The IPF 1975 World Congress was held on November 21, 1975 in Birmingham Town Hall - Council Chamber in the city of Birmingham (England). The Congress was opened by President Bob Crist, who introduced the head table: Rudy Sablo as parliamentarian timekeeper and Clay Patterson, IPF General Secretary. Rules of the day were Robert's Rules of Order. Voting regulations were announced that each member nation would have only one vote. There were no observers due to limited space and time. Speaking limit was two minutes per speaker and each person could speak only twice on each time.

==Nations in attendance==
- Australia, delegates: Ron Modra and Yuris Sterns.
- Canada, delegates: William Gvoich and William Jamison.
- Cyprus, delegate: Andreas Savvides.
- Great Britain, delegates: Vic Mercer and Wally Holland.
- India, delegate: Nishith Ganguli.
- Ireland, delegate: Bernard Fennessy.
- Japan, delegate: Shori Watanabe and Noboru Degawa.
- Sweden, delegates: Arnold Bostrom and Henry Attland.
- U.S.A, delegates: Bob Hoffman and Herb Gowing.
- Venezuela, delegate: Miguel Torrealba.
- Zambia, delegates: Charles Madondo and Alan James.
The following guest nations were in attendance:
- Holland, delegate: Adre Volker.
- Luxembourg, delegate: Aimo Kneppe
- Tonga, delegate: John Phillip and Bill Starr.
Others present:
- Bob Crist, President.
- Clay Patterson, Gen. Secretary.
- Rudy Sablo, Records Chamn.
- Frank Lamp, Vice-President.
Also, Mr Savvides of Cyprus stated that he had been authorized to apply on behalf of Greece. The body authorized the secretary to follow up with Greece for future admittance.

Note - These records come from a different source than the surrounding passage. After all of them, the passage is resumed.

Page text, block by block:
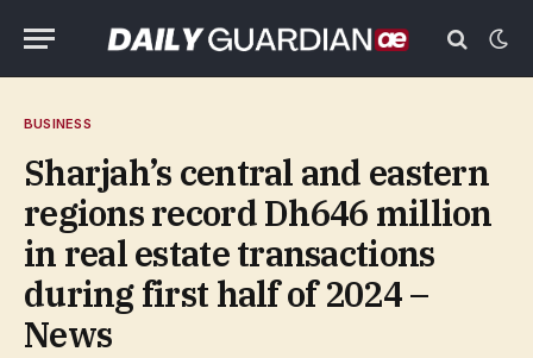
BUSINESS
Sharjah’s central and eastern
regions record Dh646 million
in real estate transactions
during first half of 2024 –
News

==3rd World Powerlifting Championships==
The IPF 3rd World Powerlifting Championships were held on November 22 and 23, 1975, in Birmingham Town Hall (England). The following is a List of Competitors:

===Flyweight===

- Hideaki Inaba (Japan)
- N. Bhairo (G.B.)
- P. Mackensie (G.B)
- Paul Edom (Australia)
- Wayne Osborne (Canada)
- Haruji Watabe (Japan)
- Juhani Niemi (Finland)

===Bantamweight===

- Lamar Gant (USA)
- Ken Thrush (G.B)
- Syalemba (Zambia)
- Maths Johansson (Sweden)
- Carlos Torres (Venezuela)
- Harry Norville (Canada)
- Ed Moules (Canada)
- Yoshio Shimada (Japan)
- V. Issakajnen (Finland)
- Tony Wallece (Ireland)

===Featherweight===

- John Ambler (G.B.)
- Ove Nilsson (Sweden)
- Isao Konno (Japan)
- Mwape (Zambia)
- Enrique Hernandez (USA)
- Mauro Di Pasquale (Canada)
- Fumio Seki (Japan)
- Yrjo Haatanen (Finland)

===Lightweights===

- R. Casale (Zambia)
- Mike Shaw (G.B)
- Jack Welch (USA)
- Dennis Attland (Sweden)
- Courtney Boyce (Australia)
- Takeo Tanaka (Japan)
- Masayuki Yamamoto (Japan)
- Bjorn Holmsen (Norway)
- Kaare Holte (Norway)
- James Moir (Canada)
- Jim Gallant (Canada)
- Raimo Valineya (Finland)

===Middleweight===

- Noboru Degawa (Japan)
- Lars Buckland (Sweden)
- Andreas Savvides (Cyprus)
- Walter Thomas (USA)
- ruce Waddell (Australia)
- Robert Jeha (Australia)
- unnar Skogsatd (Norway)
- Gunnar Lorentzen (Norway)
- Roger Chauvin (Canada)
- Jouko Nyyssonen (Finland)
- J. Chiwanga (Zambia)
- Bernard Fennessy (Ireland)
- Skuli Oskarsson (Iceland)

===Light Heavies===

- Cedric Demetrius (Jamaica)
- Lars Bjorck (Sweden)
- Dennis Wright (USA)
- Ron Collins (G.B)
- Norman Jeba (Australia)
- Peter Fiore (Zambia)
- Kazutoshi Kawaguchi (Japan)
- Per Buaroe Kjell (Norway)
- Arne Boe (Norway)
- Claude Dumont (Canada)
- Veli Miattinen (Finland)
- Unto Honkonen (Finland)
- Ron Whiteway (Ireland)

===Mid Heavyweights===

- Ray Yvander (Sweden)
- E. Toal (G.B)
- Ronald Modra (Australia)
- Ed Ravenscroft (USA)
- S. Kanada (Zambia)
- Barry O Brien (Jamaica)
- Gunnar Ostby (Norway)
- Ned Gvoich (Canada)
- Norman May (Luxembourg)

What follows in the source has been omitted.